I'm just guessing here, Asehpe, but in the end, I also think that class matters most and that a po', white, missing, hillybilly child would also be largely ignored. Rich people matter more than the rest of us. Culturally, they do. They garner better care from birth to death. Why wouldn't they garner better care when they are missing?

As regards the Angry Men of Broadsheet who haven't posted in this thread, I just can't be quite as forgiving as you. And I'm equally unforgiving of the feminists who haven't posted in this thread. If your caring is constricted to you, there isn't just a constiptation of compassion: there's no compassion as caring for yourself doesn't count as compassion. The media doesn't manipulate us. We manipulate the media. If enough people were to react in this thread, Ms. Walsh would note the interest and this topic might be placed on the front page of Salon, instead of being given partial placement on the front page of Broadsheet. Ms. Harding did her homework here. She practiced true journalism, as opposed to Ms. Clark-Flory up-page, who told us that she'll never wear pantyhose (Whoo-hoo! As David Terry has noted, Ms. Clark-Flory is fond of talking about her crotch: who goes in it and what does and doesn't sheath it.). And Ms. Clark-Flory's confection gets the sexy shoe shot. We also get to see on Broadsheet's front page some underwear and a model. But Ms. Harding's serious journalism about a deadly serious topic gets nuthin'. We, the people, can change this. If we care, Salon will care. If Salon cares, other media outlets will care. If they care, politicians will care. We, the people, decide what matters. Unfortunately, we, the Salon people, have decided that Ms. Clark-Flory's refusal to wear pantyhose is what matters.

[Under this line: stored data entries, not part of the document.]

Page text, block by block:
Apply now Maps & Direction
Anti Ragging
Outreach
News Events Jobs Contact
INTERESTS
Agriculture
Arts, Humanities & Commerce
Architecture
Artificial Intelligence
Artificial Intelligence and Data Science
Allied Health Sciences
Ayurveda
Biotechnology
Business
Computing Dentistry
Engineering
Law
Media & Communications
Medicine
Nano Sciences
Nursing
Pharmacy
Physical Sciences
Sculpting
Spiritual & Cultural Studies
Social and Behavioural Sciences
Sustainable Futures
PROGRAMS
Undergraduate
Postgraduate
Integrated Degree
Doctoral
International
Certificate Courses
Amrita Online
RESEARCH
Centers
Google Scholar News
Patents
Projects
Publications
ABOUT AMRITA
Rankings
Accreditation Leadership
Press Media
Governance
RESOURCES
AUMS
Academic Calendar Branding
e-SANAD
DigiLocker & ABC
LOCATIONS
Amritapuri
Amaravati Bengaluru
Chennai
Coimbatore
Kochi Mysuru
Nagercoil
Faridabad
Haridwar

Sunday, August 17, 2008 07:03 AM
Original article: "We want our kids back too"

@ asehpe II

Thanks for the etymology of pickananny. I flinched to even use it because, when I was young, I saw it on postcards that might depict a string of young black children, all smiling and eating watermelon, with a caption that might say: Dem pickannies shur do loves dere watermelon!

In my ignorance of its etymology, I was afraid it might have a more noxious origin, although association with the slave trade does forever taint it.